Work required: Repeat the data exactly. Pictures stay out.

◆ ◆ ◆ ◆ ◆

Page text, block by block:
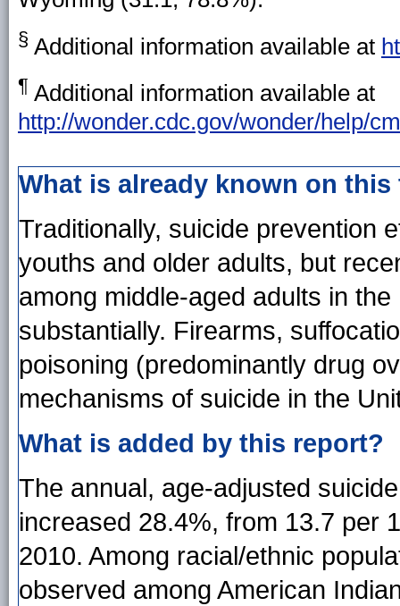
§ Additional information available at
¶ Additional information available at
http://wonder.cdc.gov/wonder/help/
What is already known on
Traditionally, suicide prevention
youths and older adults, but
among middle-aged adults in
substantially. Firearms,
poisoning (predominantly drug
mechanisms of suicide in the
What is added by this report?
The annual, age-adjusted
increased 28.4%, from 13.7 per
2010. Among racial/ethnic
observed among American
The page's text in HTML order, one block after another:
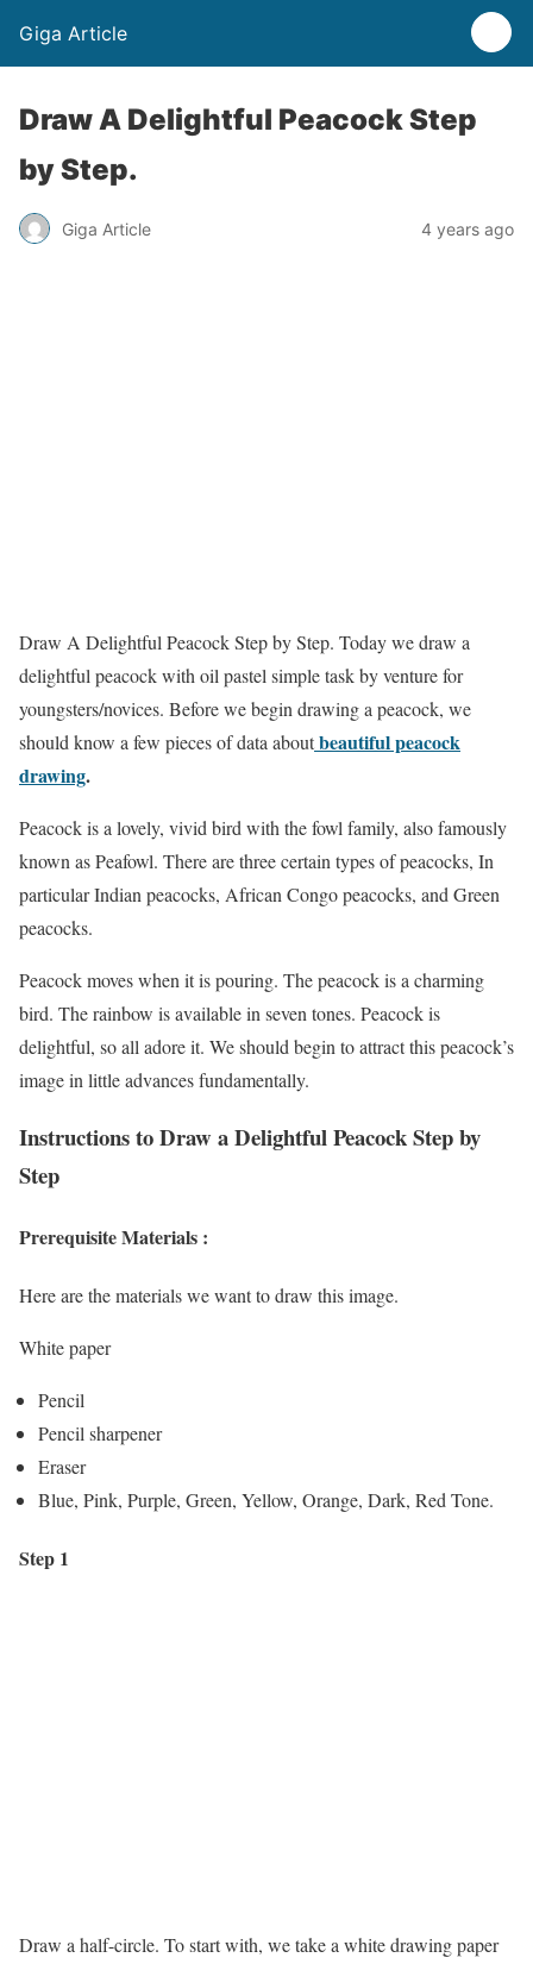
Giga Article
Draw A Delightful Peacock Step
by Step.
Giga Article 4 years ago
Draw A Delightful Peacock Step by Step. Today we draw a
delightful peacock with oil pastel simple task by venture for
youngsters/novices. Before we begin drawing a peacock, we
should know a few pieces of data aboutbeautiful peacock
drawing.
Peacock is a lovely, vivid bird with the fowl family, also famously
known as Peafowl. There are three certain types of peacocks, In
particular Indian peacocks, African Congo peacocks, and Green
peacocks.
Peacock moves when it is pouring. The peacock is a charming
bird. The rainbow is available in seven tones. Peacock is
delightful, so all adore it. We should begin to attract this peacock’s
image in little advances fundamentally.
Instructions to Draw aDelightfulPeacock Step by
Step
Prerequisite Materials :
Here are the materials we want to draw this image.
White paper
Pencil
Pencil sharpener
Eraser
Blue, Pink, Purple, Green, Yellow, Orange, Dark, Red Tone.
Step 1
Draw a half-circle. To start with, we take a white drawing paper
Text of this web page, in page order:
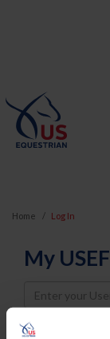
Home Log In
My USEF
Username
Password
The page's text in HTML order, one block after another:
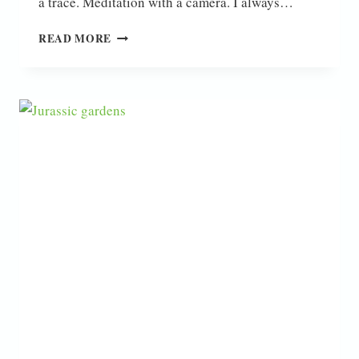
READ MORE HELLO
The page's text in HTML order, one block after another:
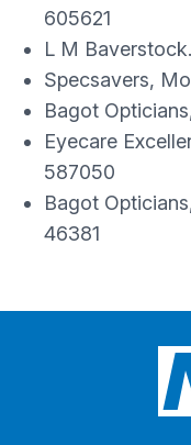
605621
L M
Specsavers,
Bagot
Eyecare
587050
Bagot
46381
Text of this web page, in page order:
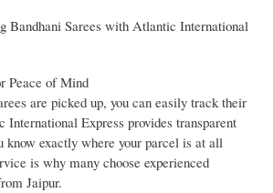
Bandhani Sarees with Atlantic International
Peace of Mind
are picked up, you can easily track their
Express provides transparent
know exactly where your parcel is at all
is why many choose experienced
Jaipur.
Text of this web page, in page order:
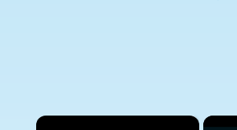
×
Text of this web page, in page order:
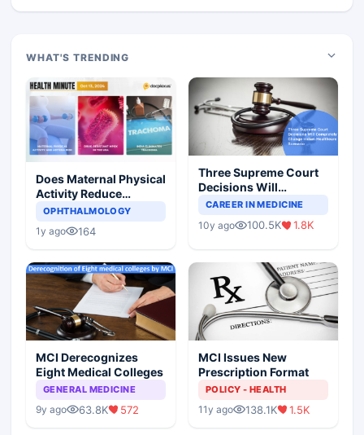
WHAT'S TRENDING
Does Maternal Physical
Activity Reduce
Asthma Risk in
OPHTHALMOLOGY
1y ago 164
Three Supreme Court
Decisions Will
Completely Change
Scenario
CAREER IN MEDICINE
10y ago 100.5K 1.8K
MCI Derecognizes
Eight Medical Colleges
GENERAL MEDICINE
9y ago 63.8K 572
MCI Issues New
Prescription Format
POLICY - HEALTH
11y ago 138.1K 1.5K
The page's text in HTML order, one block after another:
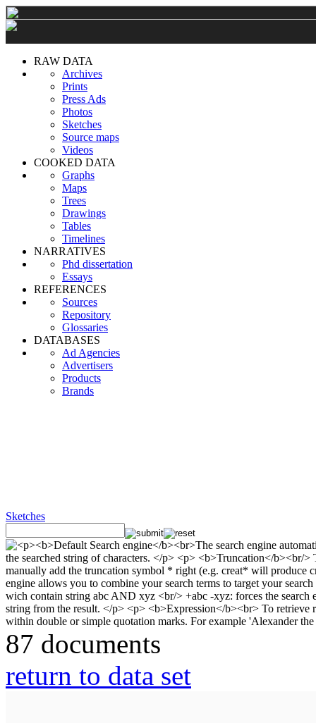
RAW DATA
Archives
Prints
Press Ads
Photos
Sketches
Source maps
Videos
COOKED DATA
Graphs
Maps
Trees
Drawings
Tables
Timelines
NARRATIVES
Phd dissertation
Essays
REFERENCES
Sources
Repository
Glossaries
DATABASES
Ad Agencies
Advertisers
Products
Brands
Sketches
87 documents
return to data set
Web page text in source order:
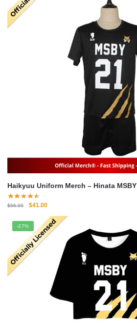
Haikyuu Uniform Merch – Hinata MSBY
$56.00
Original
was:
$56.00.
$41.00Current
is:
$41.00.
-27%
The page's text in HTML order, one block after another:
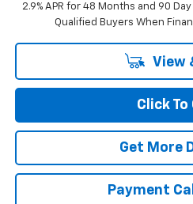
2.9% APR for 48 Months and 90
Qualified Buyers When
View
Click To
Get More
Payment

◆ ◆ ◆ ◆ ◆

Task answer:
Page text, block by block:
§ Additional information available at
¶ Additional information available at
http://wonder.cdc.gov/wonder/help/
What is already known on
Traditionally, suicide prevention
youths and older adults, but
among middle-aged adults in
substantially. Firearms,
poisoning (predominantly drug
mechanisms of suicide in the
What is added by this report?
The annual, age-adjusted
increased 28.4%, from 13.7 per
2010. Among racial/ethnic
observed among American
The page's text in HTML order, one block after another:
Giga Article
Draw A Delightful Peacock Step
by Step.
Giga Article 4 years ago
Draw A Delightful Peacock Step by Step. Today we draw a
delightful peacock with oil pastel simple task by venture for
youngsters/novices. Before we begin drawing a peacock, we
should know a few pieces of data aboutbeautiful peacock
drawing.
Peacock is a lovely, vivid bird with the fowl family, also famously
known as Peafowl. There are three certain types of peacocks, In
particular Indian peacocks, African Congo peacocks, and Green
peacocks.
Peacock moves when it is pouring. The peacock is a charming
bird. The rainbow is available in seven tones. Peacock is
delightful, so all adore it. We should begin to attract this peacock’s
image in little advances fundamentally.
Instructions to Draw aDelightfulPeacock Step by
Step
Prerequisite Materials :
Here are the materials we want to draw this image.
White paper
Pencil
Pencil sharpener
Eraser
Blue, Pink, Purple, Green, Yellow, Orange, Dark, Red Tone.
Step 1
Draw a half-circle. To start with, we take a white drawing paper
Text of this web page, in page order:
Home Log In
My USEF
Username
Password
The page's text in HTML order, one block after another:
READ MORE HELLO
The page's text in HTML order, one block after another:
605621
L M
Specsavers,
Bagot
Eyecare
587050
Bagot
46381
Text of this web page, in page order:
Bandhani Sarees with Atlantic International
Peace of Mind
are picked up, you can easily track their
Express provides transparent
know exactly where your parcel is at all
is why many choose experienced
Jaipur.
Text of this web page, in page order:
×
Text of this web page, in page order:
WHAT'S TRENDING
Does Maternal Physical
Activity Reduce
Asthma Risk in
OPHTHALMOLOGY
1y ago 164
Three Supreme Court
Decisions Will
Completely Change
Scenario
CAREER IN MEDICINE
10y ago 100.5K 1.8K
MCI Derecognizes
Eight Medical Colleges
GENERAL MEDICINE
9y ago 63.8K 572
MCI Issues New
Prescription Format
POLICY - HEALTH
11y ago 138.1K 1.5K
The page's text in HTML order, one block after another:
RAW DATA
Archives
Prints
Press Ads
Photos
Sketches
Source maps
Videos
COOKED DATA
Graphs
Maps
Trees
Drawings
Tables
Timelines
NARRATIVES
Phd dissertation
Essays
REFERENCES
Sources
Repository
Glossaries
DATABASES
Ad Agencies
Advertisers
Products
Brands
Sketches
87 documents
return to data set
Web page text in source order:
Haikyuu Uniform Merch – Hinata MSBY
$56.00
Original
was:
$56.00.
$41.00Current
is:
$41.00.
-27%
The page's text in HTML order, one block after another:
2.9% APR for 48 Months and 90
Qualified Buyers When
View
Click To
Get More
Payment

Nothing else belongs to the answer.